**Exercise data**
──────────────────────────────

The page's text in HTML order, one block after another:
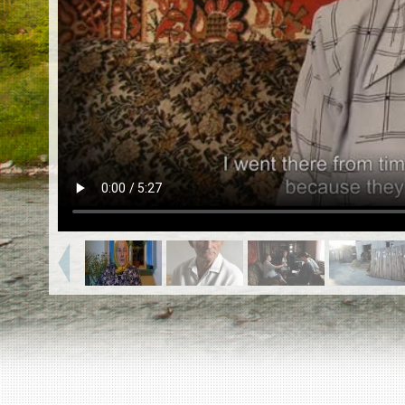
EN|ES
Killing sites of Jewish victims
online
Killing sites of Jewish victims soon
online
DONATE
©2023 Yahad-In Unum |Terms of use |Supports
& Partners
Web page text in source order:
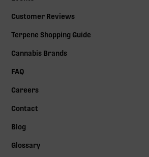
Customer Reviews
Terpene Shopping Guide
Cannabis Brands
FAQ
Careers
Contact
Blog
Glossary
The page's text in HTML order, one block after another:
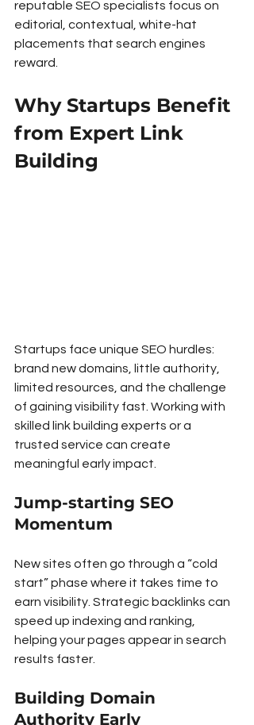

──────────────────────────────

**About this task**
Copy each of the entries above precisely, and drop whatever pictures they hold.

**Worked solution**
The page's text in HTML order, one block after another:
EN|ES
Killing sites of Jewish victims
online
Killing sites of Jewish victims soon
online
DONATE
©2023 Yahad-In Unum |Terms of use |Supports
& Partners
Web page text in source order:
Customer Reviews
Terpene Shopping Guide
Cannabis Brands
FAQ
Careers
Contact
Blog
Glossary
The page's text in HTML order, one block after another:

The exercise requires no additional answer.